Thinking Mathematically (6th Edition)

Published by Pearson
ISBN 10: 0321867327
ISBN 13: 978-0-32186-732-2

Chapter 8 - Personal Finance - Chapter Summary, Review, and Test - Review Exercises - Page 570: 38

Answer

See below

Work Step by Step

(a) Calculation of future value of amount can be done with the mentioned formula: \[A=P\times {{\left( 1+\frac{r}{n} \right)}^{nt}}\] Where A denotes the Future value of the amount, P denotes the Principal amount, R denotes the rate of interest, t denotes the number of years and n denotes the number of times compounding is done in a year.

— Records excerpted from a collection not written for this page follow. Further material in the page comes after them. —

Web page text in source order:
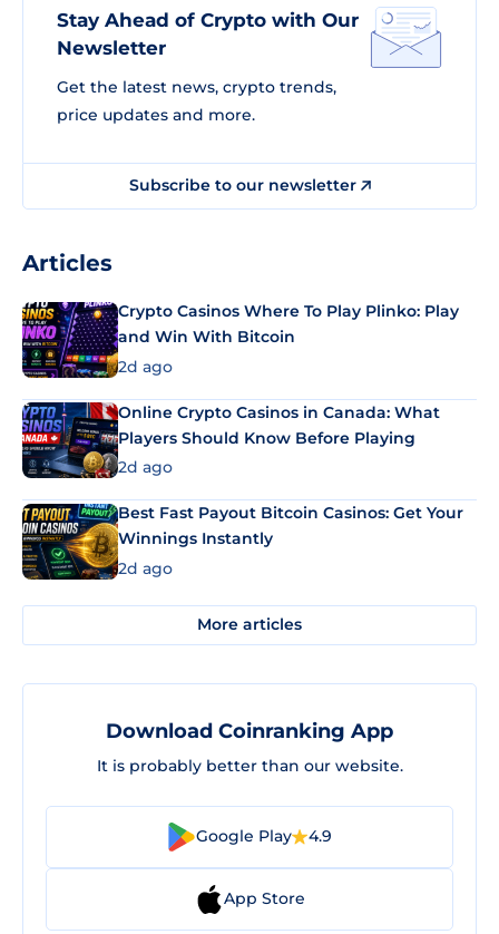
Stay Ahead of Crypto with Our
Newsletter
Get the latest news, crypto trends,
price updates and more.
Subscribe to our newsletter
Articles
Crypto Casinos Where To Play Plinko: Play
and Win With Bitcoin
2d ago
Online Crypto Casinos in Canada: What
Players Should Know Before Playing
2d ago
Best Fast Payout Bitcoin Casinos: Get Your
Winnings Instantly
2d ago
More articles
Download Coinranking App
It is probably better than our website.
Google Play 4.9
App Store
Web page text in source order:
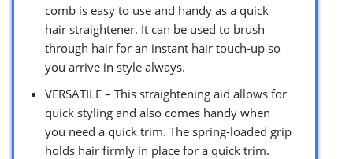
comb is easy to use and handy as a quick
hair straightener. It can be used to brush
through hair for an instant hair touch-up so
you arrive in style always.
VERSATILE – This straightening aid allows for
quick styling and also comes handy when
you need a quick trim. The spring-loaded grip
holds hair firmly in place for a quick trim.
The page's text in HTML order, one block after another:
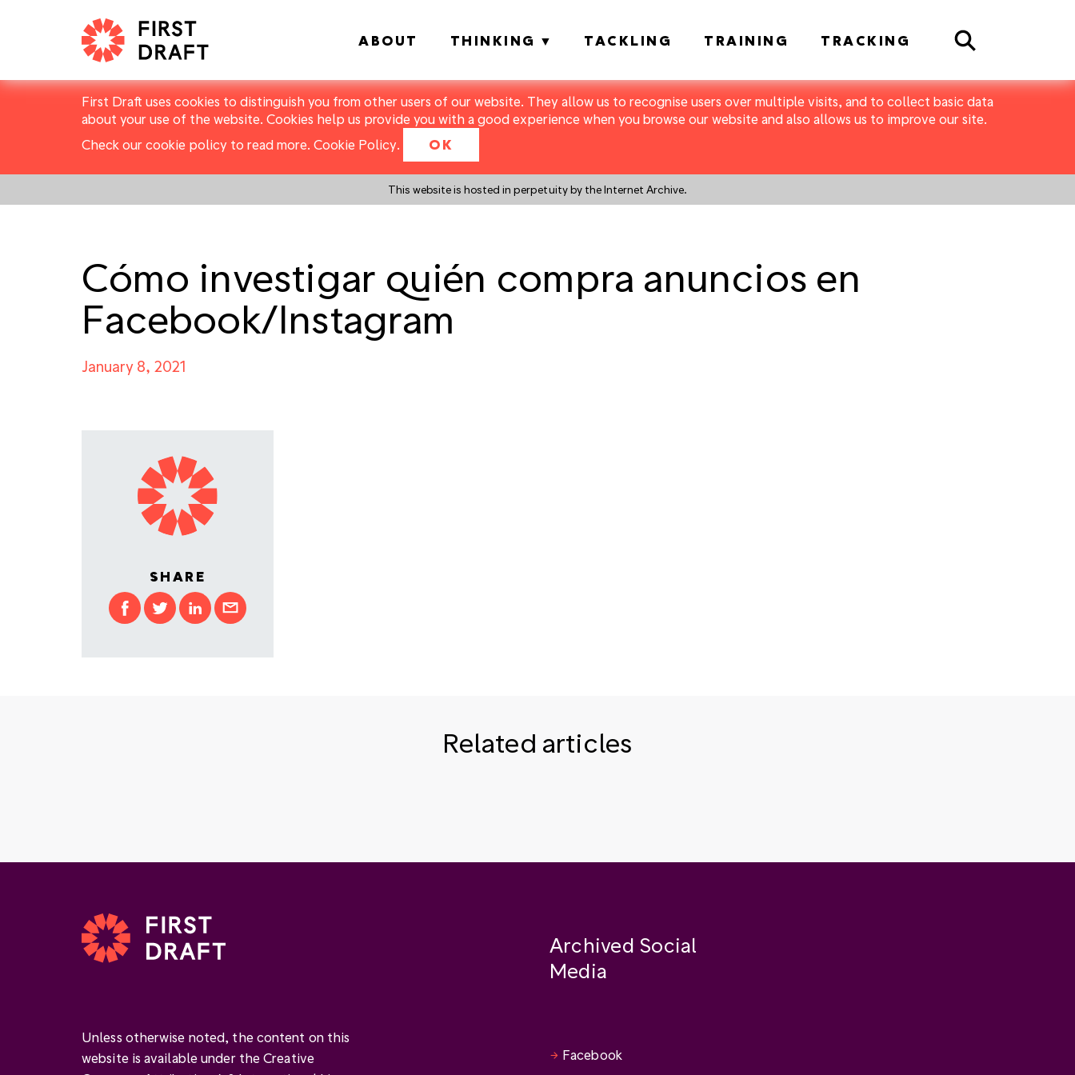
First Draft uses cookies to distinguish you from other users of our website. They allow us to recognise users over multiple visits, and to collect basic data
about your use of the website. Cookies help us provide you with a good experience when you browse our website and also allows us to improve our site.
Check our cookie policy to read more. Cookie Policy. OK
This website is hosted in perpetuity by the Internet Archive.
ABOUT THINKING TACKLING TRAINING TRACKING Search
Cómo investigar quién compra anuncios en
Facebook/Instagram
January 8, 2021
SHARE
Related articles
Unless otherwise noted, the content on this
website is available under the Creative
Archived Social
Media
Facebook
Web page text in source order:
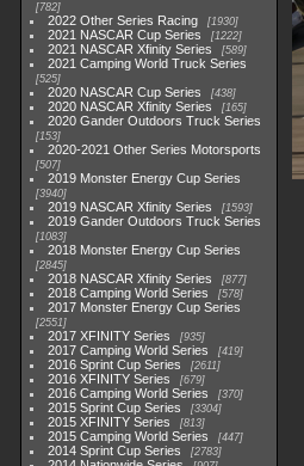
782
2022 Other Series Racing 1930
2021 NASCAR Cup Series 1222
2021 NASCAR Xfinity Series 589
2021 Camping World Truck Series
525
2020 NASCAR Cup Series 438
2020 NASCAR Xfinity Series 165
2020 Gander Outdoors Truck Series
153
2020-2021 Other Series Motorsports
507
2019 Monster Energy Cup Series
3940
2019 NASCAR Xfinity Series 1593
2019 Gander Outdoors Truck Series
1083
2018 Monster Energy Cup Series
2845
2018 NASCAR Xfinity Series 877
2018 Camping World Series 578
2017 Monster Energy Cup Series
2551
2017 XFINITY Series 935
2017 Camping World Series 419
2016 Sprint Cup Series 2611
2016 XFINITY Series 679
2016 Camping World Series 370
2015 Sprint Cup Series 3304
2015 XFINITY Series 813
2015 Camping World Series 447
2014 Sprint Cup Series 2783
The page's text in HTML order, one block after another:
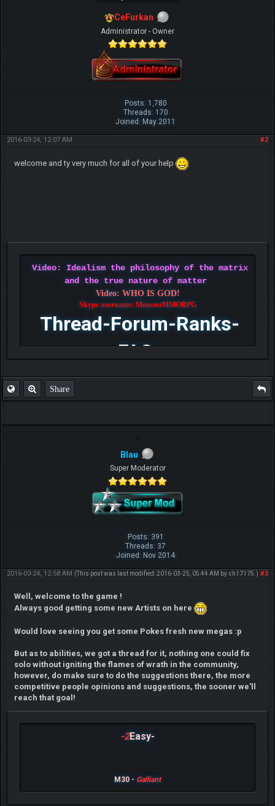
CeFurkan
Administrator - Owner
Posts: 1,780
Threads: 170
Joined: May 2011
#2
2016-03-24, 12:07 AM
welcome and ty very much for all of your help
Video: Idealism the philosophy of the matrix
and the true nature of matter
Video: WHO IS GOD!
Skype username: MonsterMMORPG
Thread-Forum-Ranks-
FAQ
Share
Blau
Super Moderator
Posts: 391
Threads: 37
Joined: Nov 2014
#3
2016-03-24, 12:58 AM (This post was last modified: 2016-03-25, 05:44 AM by ch17175.)
Well, welcome to the game !
Always good getting some new Artists on here
Would love seeing you get some Pokes fresh new megas :p
But as to abilities, we got a thread for it, nothing one could fix
solo without igniting the flames of wrath in the community,
however, do make sure to do the suggestions there, the more
competitive people opinions and suggestions, the sooner we'll
reach that goal!
-2Easy-
M30 - Galliant
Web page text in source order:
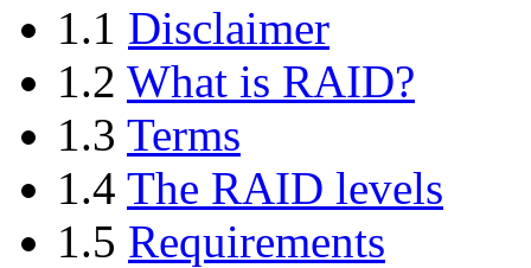
1.1 Disclaimer
1.2 What is RAID?
1.3 Terms
1.4 The RAID levels
1.5 Requirements
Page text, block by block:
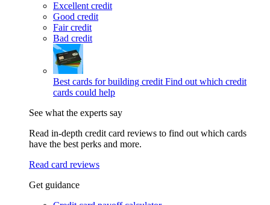
Excellent credit
Good credit
Fair credit
Bad credit
Best cards for building credit Find out which credit
cards could help
See what the experts say
Read in-depth credit card reviews to find out which cards
have the best perks and more.
Read card reviews
Get guidance

Compute the Future value by substituting the values in the formula as mentioned below: \[\begin{align} & A=P\times {{\left( 1+\frac{r}{n} \right)}^{nt}} \\ & =\$30,000\times{{\left(1+\frac{0.025}{4}\right)}^{4\times10}}\\&=\$30,000\times{{\left(1+0.00625\right)}^{40}}\\&=\$38,490.80\end{align}\] Hence, the future value of the amount is \[\$38,490.80\] (b) Computation of the interest amount can be done by deducting the Principal amount (P) from the future value (A) of the loan. Compute the interest amount as mentioned below: \[\begin{align} & \text{Interest amount}=A-P \\ & =\$38,490.80-\$30,000\\&=\$8,490.80\end{align}\] Hence, the interest amount is\[\$8,490.80\].